Daniel pointed to the Little India riots and the missing Malaysia Airlines jet as news events that had found big audiences for SPH off- and online in recent weeks.

“Whenever something big happens, papers fly off the shelves and digital goes through the roof. The demand is there. It’s unfortunate for us that the riots came to an end,” he joked.

(Patrick Daniel insists that he did not make the above comment about the Little India riots. But Mumbrella stands by its reporting and has been backed up by a third party who was in the room when Daniel said this.)

But Daniel conceded that SPH has what he called “a revenue problem”.

“Right now, digital ad revenues cannot support our cost base. If print revenues fall and there’s not enough digital revenue to take up the slack, then we have a problem,” he said.

“The issue is not that people want to stop reading our content, it’s because we don’t have the revenue to support it.”

“We must keep print alive and adopt a hybrid model,” he said. “We have to get away from thinking it’s print versus digital. It’s not. It’s print plus digital.”

“The Straits Times is such a powerful revenue generator. We’ve got to keep and protect that product,” he added, pointing out that the ST is an “efficient” media buy, because it has wide reach in the market. ST is one of Singapore’s only newspapers with national reach, and enjoys limited competition.

What worries the SPH editor-in-chief is a profit collapse for what is still one of the world’s most profitable publishers.

“I am standing on a slippery slope. We are now running at 30 per cent margin. My biggest fear is a 10 per cent margin,” he said.

A change is pricing strategy is one option to raise profitability, but price is risky territory in Singapore, Daniel said.

“We don’t have pricing power anymore in print, with so many free newspapers now in the market [the Straits Times’ main rival, MediaCorp’s TODAY newspaper, is a freesheet]. If we were to raise the cover prices of our newspapers it would be a big gamble.”

“But with our digital assets, there definitely is pricing power.

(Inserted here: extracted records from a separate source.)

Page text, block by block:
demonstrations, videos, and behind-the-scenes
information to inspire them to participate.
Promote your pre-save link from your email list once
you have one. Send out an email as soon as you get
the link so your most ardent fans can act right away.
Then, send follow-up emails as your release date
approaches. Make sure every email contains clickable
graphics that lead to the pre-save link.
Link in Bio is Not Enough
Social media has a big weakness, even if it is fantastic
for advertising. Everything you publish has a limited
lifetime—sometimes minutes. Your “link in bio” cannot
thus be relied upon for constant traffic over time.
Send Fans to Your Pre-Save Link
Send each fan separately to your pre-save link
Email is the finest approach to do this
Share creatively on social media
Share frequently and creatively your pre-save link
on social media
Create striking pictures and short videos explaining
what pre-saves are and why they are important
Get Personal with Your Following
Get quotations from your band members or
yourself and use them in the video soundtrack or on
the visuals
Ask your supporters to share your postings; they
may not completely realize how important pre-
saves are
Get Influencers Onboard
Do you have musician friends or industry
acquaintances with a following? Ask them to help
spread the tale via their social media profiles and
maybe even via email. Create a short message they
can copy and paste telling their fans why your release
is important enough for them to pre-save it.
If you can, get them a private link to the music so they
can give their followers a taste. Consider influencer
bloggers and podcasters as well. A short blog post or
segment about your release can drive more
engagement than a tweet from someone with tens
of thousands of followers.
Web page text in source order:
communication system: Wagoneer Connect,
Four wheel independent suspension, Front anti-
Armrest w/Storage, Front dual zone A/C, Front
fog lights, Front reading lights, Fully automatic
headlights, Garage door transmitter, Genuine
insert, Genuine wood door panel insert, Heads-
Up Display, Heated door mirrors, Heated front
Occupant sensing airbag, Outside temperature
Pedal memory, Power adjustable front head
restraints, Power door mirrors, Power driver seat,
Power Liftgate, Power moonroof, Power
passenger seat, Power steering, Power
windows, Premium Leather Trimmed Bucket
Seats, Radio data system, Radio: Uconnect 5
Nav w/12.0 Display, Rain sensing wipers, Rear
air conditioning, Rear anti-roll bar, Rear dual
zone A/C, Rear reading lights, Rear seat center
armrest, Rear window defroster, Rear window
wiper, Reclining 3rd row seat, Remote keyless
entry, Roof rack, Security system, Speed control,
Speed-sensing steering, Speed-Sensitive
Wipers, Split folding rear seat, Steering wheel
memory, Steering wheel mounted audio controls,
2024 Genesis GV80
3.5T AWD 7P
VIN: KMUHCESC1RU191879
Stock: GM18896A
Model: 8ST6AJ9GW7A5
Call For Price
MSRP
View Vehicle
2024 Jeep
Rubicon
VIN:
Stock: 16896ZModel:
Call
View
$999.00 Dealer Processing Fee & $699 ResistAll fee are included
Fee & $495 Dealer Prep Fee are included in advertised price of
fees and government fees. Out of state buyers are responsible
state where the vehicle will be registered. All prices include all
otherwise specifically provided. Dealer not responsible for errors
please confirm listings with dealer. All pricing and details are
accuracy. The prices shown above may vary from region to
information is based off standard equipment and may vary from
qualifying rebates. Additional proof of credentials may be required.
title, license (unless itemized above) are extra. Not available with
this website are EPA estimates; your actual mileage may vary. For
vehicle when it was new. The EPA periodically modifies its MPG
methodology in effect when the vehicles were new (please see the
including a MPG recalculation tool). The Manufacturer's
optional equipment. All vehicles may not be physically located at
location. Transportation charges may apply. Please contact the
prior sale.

We started charging for the Straits Times in 2004. At the time, people complained and said, do you think you’re better than the New York Times? I’d say, yes.”

Mobile services also offer “some pricing power” for SPH, he added.

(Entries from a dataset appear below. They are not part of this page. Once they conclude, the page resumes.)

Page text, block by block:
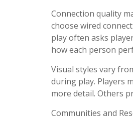
Connection quality
choose wired
play often asks
how each person
Visual styles vary
during play. Players
more detail. Others
Communities and
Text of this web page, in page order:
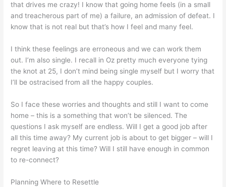
that drives me crazy! I know that going home feels (in a small
and treacherous part of me) a failure, an admission of defeat. I
know that is not real but that’s how I feel and many feel.
I think these feelings are erroneous and we can work them
out. I’m also single. I recall in Oz pretty much everyone tying
the knot at 25, I don’t mind being single myself but I worry that
I’ll be ostracised from all the happy couples.
So I face these worries and thoughts and still I want to come
home – this is a something that won’t be silenced. The
questions I ask myself are endless. Will I get a good job after
all this time away? My current job is about to get bigger – will I
regret leaving at this time? Will I still have enough in common
to re-connect?
Planning Where to Resettle
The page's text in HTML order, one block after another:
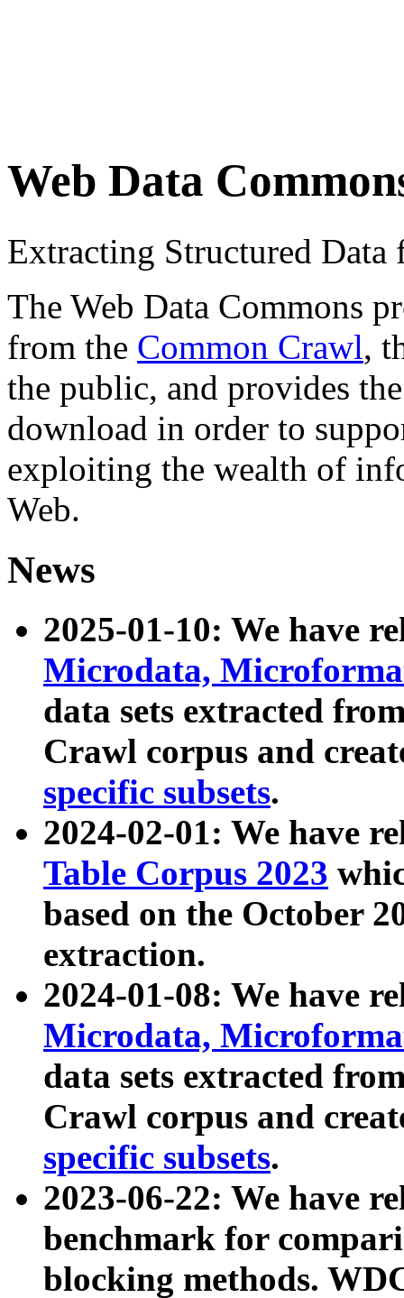
Web Data
Extracting Structured
The Web Data Commons
from the Common Crawl,
the public, and provides
download in order to
exploiting the wealth of
Web.
News
2025-01-10: We have
Microdata,
data sets extracted
Crawl corpus and
specific subsets.
2024-02-01: We have
Table Corpus 2023
based on the October
extraction.
2024-01-08: We have
Microdata,
data sets extracted
Crawl corpus and
specific subsets.
2023-06-22: We have
benchmark for
blocking methods.
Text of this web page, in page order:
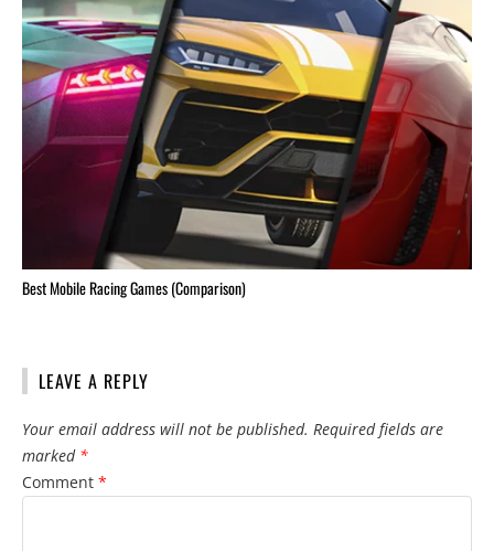
Best Mobile Racing Games (Comparison)
LEAVE A REPLY
Your email address will not be published. Required fields are
marked *
Comment *
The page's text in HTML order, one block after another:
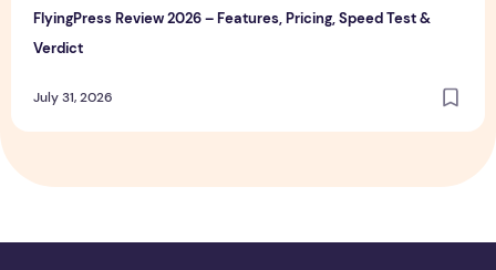
FlyingPress Review 2026 – Features, Pricing, Speed Test &
Verdict
July 31, 2026
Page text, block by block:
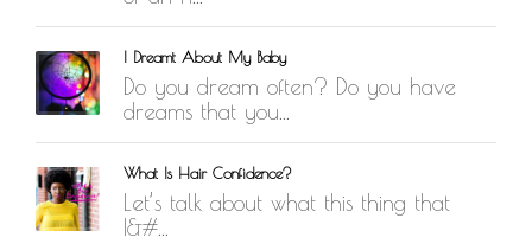
I Dreamt About My Baby
Do you dream often? Do you have
dreams that you...
What Is Hair Confidence?
Let’s talk about what this thing that
I&#...
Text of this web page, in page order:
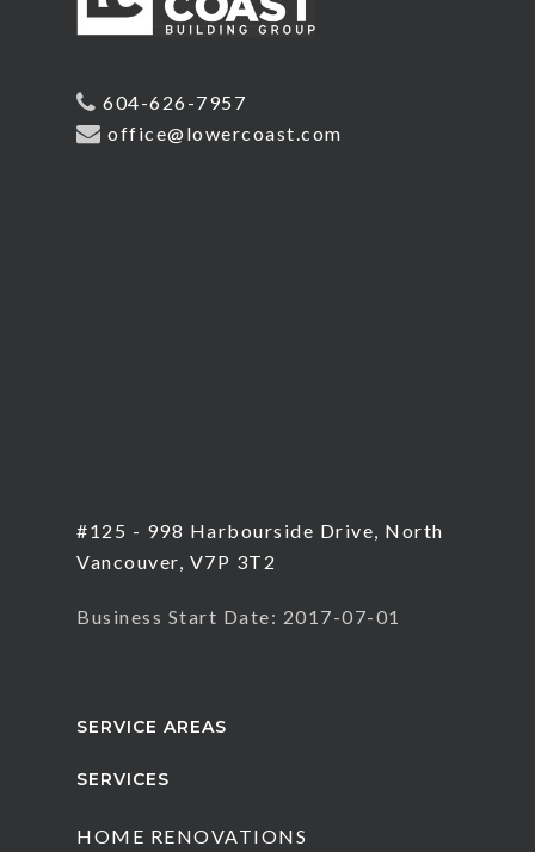
604-626-7957
office@lowercoast.com
#125 - 998 Harbourside Drive, North
Vancouver, V7P 3T2
Business Start Date: 2017-07-01
SERVICE AREAS
SERVICES
HOME RENOVATIONS
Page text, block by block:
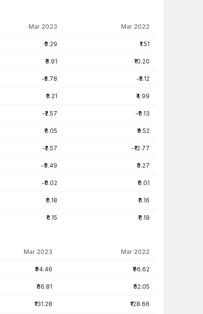
Mar 2023 Mar 2022
₹0.29 ₹1.51
₹8.91 ₹10.20
-₹5.78 -₹5.12
₹3.21 ₹4.99
-₹2.57 -₹0.13
₹6.05 ₹9.52
-₹2.57 -₹12.77
-₹3.49 ₹3.27
-₹0.02 ₹0.01
₹0.18 ₹0.16
₹0.15 ₹0.18
Mar 2023 Mar 2022
₹94.46 ₹96.62
₹36.81 ₹32.05
₹131.28 ₹128.66

Cosmopolitan magazine in the US charges more for its digital product than print, Daniel noted, because it offers a “brilliant” digital product. SPH should be able to do the same, he suggested.

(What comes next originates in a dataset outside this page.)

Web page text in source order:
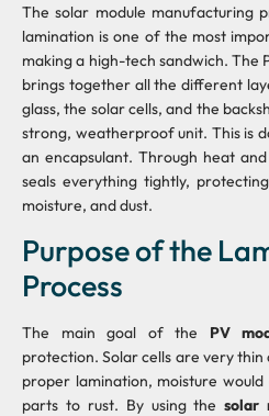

“And Vogue has a great product and they can charge more [for digital]. We haven’t charged more for digital than print yet, but the day I hope will come when we can charge more.”

Digital growth had partly offset declines in print, but Daniel admitted that circulation revenues are “still lower than before”.

The company’s growth plan involves transitioning its news operations  into an “integrated multi-platform newsroom” delivered in “the formats that people want, and at lower cost” and a “phased transformation to integrated sales.”

“If we succeed in doing this, we can remain a high margin business,” Daniel said.

The SPH newsroom, he said, would be “two speed”; fast, to provide short, sharp updates, and slow, providing analysis and an “engaging experience.”

Analytics would be used to guide editorial decisions, and a content management system to enable real-time content sharing across titles.

He also hinted that SPH would look into a partnership with Google to shore up online advertising revenues.

“We haven’t teamed up with Google yet, but I’m thinking about. We don’t want to be left fishing at the bottom of the pond,” he said.

SPH, which is celebrating its thirtieth year since merging its English and Chinese language newspapers, sells around one million newspapers daily, and reaches 74 per cent of Singapore’s adult population over the age of 15, according to the publisher.